The spending target largely reflects the recommendations a state task force made last year after studying the topic in-depth and weighing input from virtually every stakeholder group, including providers, hospital systems, and insurers.
Former governor Charlie Baker twice filed bills, once in 2019 and again in 2022, that aimed to force providers and insurers to increase spending on primary care and behavioral health with a somewhat different mechanism. Both proposals died without receiving votes in the House or Senate.
The idea, Baker said shortly before he left office, “freaked everybody out.”
Today, the climate appears different.
“The crisis that we all have known about is now understood by many more,” Friedman said. “There’s becoming more of a critical mass.”
In addition to shifted spending, the payment model itself would change under the Senate bill. Insurers in most cases would need to pay doctors a flat fee for each patient each month, a change from the fee-for-service system in which providers bill for each visit or procedure. A Senate summary described it as avoiding “nickel-and-dime billing every time a patient walks in the door.”
Other sections of the bill aim to supercharge the shrinking primary care workforce by investing in pipelines that funnel more physicians into the field, and to level the playing field for community health centers, which play a vital role in lower-income areas.
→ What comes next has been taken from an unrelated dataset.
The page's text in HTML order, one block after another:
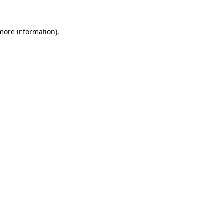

Friedman said some insurers reimburse community health centers only 70 percent as much as MassHealth, the state’s Medicaid program, does for the same services. Under the bill, commercial insurers would need to pay community health centers the same as MassHealth.
The proposal is already raising eyebrows among insurers. Lora Pellegrini, president of the Massachusetts Association of Health Plans, said that although she agrees primary care needs major reforms, the Senate’s approach “will raise costs for employers, consumers, and purchasers of health coverage at a time when affordability remains one of the Commonwealth’s most pressing health care challenges.”
A spokesperson for PhRMA, an industry group representing pharmaceutical companies, declined to comment on the bill.
The biggest variable, at least in the short term, could be the House. None of the Senate’s proposed changes can become law without buy-in from the other chamber, and top House Democrats for most of the term have avoided taking a clear stance on whether they want to pursue primary care legislation.
Under revised legislative rules, lawmakers can negotiate a final bill into the fall and winter but only if each branch approves an initial versionby July 31.
Rep. John Lawn, Friedman’s counterpart leading the Health Care Financing committee and a fellow member of the primary care task force, did not respond to a CommonWealth Beacon inquiry Thursday. A spokesperson for House Speaker Ron Mariano said only that the House would review the bill once it arrives.
So for now, the debate will be limited to the Senate.
“There’s something for everybody to like,” Friedman said of the bill, “and something for everybody to be cranky about.”